9.8 SARS-CoV-2 and COVID-19

COVID-19 has a few notable differences when compared to SARS from 2003 - namely:

1. COVID-19 can cause mild illness and even death; it also has a higher asymptomatic rate than SARS

   Those without symptoms had similar levels of viral particles in their throats, though asymptomatic individuals tend to clear the virus faster and are infectious for a shorter amount of time.

2. COVID-19 patients can shed the virus before the onset of symptoms

   Peak viral shedding in SARS happens when patients becomes quite ill.

3. SARS-CoV-2 is more transmissable

   The virus can be spread by talking, sneezing, singing, and even shouting. SARS typically requires coughing, sneezing, and aerolization from medical interventions.

4. COVID-19 is not as lethal as SARS. COVID-19 alone killed more people than SARS and MERS combined even though its mortality rate is much lower.

5. COVID-19 is more widespread globally. SARS is generally restricted to a handful of countries in Asia.

9.8.1 Surveillance and risk assessments

There are four main ways we should test individuals:

1. A passive system via testing symptomatic individuals.
2. Active surveillance; we test individuals who do not display symptoms.
3. Seroprevalence - we try to understand the true infection rate in a population.
4. We can also monitor wastewater.

9.8.2 Wastewater for COVID-19 surveillance

Stool data from a study suggests “independent replication [of the virus] in the intestinal tract”. They also noted that while COVID-19 symptoms waned by the end of the first week, that viral RNA remained detectable in throat swabs well into the second week.

Figure 9.26: Amount of COVID-19 Virus Particles in Stool Samples

In the same study, the researchers found that stool samples remained RNA-positive for three weeks in six of nine patients in spite of them showing no symptoms.
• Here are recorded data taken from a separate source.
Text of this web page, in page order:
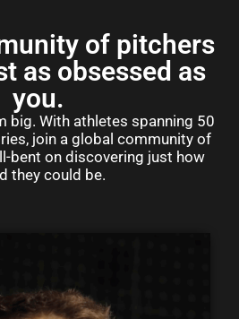
of pitchers
as obsessed as
you.
big. With athletes spanning 50
join a global community of
bent on discovering just how
they could be.
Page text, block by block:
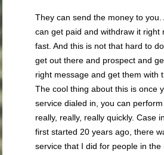
They can send the money to you.
can get paid and withdraw it right
fast. And this is not that hard to
get out there and prospect and
right message and get them with
The cool thing about this is once
service dialed in, you can
really, really, really quickly. Case
first started 20 years ago, there
service that I did for people in the
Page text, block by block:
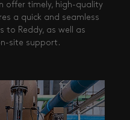
offer timely, high-quality
a quick and seamless
to Reddy, as well as
site support.

They also found that the viral load in stool samples were as high as those in sputum (i.e., phlegm) samples.

Consequently, this prolonged period of shedding provides a longer window of opportunity to detect an ongoing or recent infection.

The above is important as wastewater contains stool and respiratory discharges.
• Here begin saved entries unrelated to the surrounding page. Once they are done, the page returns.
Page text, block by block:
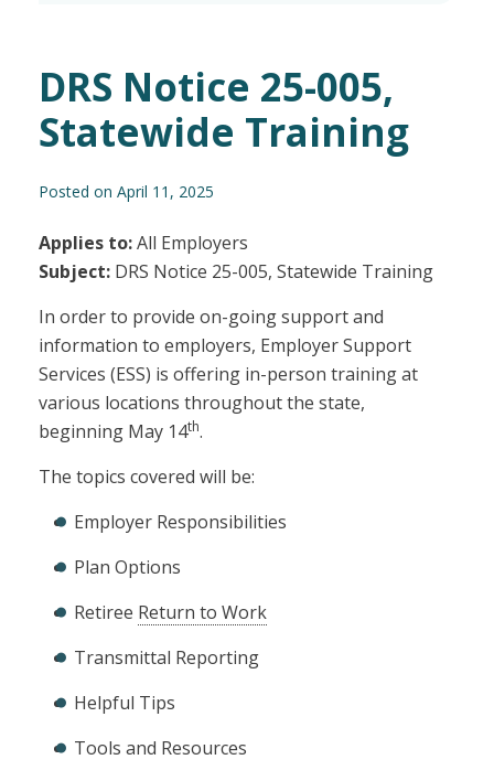
DRS Notice 25-005,
Statewide Training
Posted on April 11, 2025
Applies to:All Employers
Subject: DRS Notice 25-005, Statewide Training
In order to provide on-going support and
information to employers, Employer Support
Services (ESS) is offering in-person training at
various locations throughout the state,
beginning May 14th.
The topics covered will be:
Employer Responsibilities
Plan Options
Retiree Return to Work
Transmittal Reporting
Helpful Tips
Tools and Resources

9.8.2.1 How do we implement wastewater testing?

There are three main parts:

1. Situation awareness

   A wide-area surveillance provides understanding of prevalences.

2. Cluster investigations

   These involve case investigations in high-risk clusters.

3. Dense living premises

   This can serve as an early warning tool against case identification and isolation.

   This can also expand to student hostels and nursing / welfare homes.

9.8.3 Confirmatory tests for positive COVID-19 results

Figure 9.27: A Confirmatory Test for Positive Results

The Orf1Ab gene can be amplified via PCR to be used for screening in all samples. Any positive samples after the latter can then be re-tested with a PCR that targets an alternative site (N1 in the figure)

9.8.4 Wide area surveillance in wastewater treatment plants

There is a very high correlation between the amount of virus in wastewater and the average number of cases across the country.

Figure 9.28: RNA Copies per Reported Case

The decreasing amount of RNA per reported case suggests that there is an increasing rate of detection of infections.

9.8.4.1 Surveillance at workers’ domitories

Figure 9.29: RNA Copies in Workers’ Dormitories Cases

The above supports the Joint Task Force’s domitory clearance strategy. It also supported the ACE in situation awareness in the domitories and complements swab testing, detection, and isolation.

Figure 9.30: Wastewater Signals at Workers’ Dormitories

A reduction in signals agree with individual swab tests results. The positive predictive value is 84.6% and the negative predictive value is 71.0%. Both values are thought to change with lower transmissions.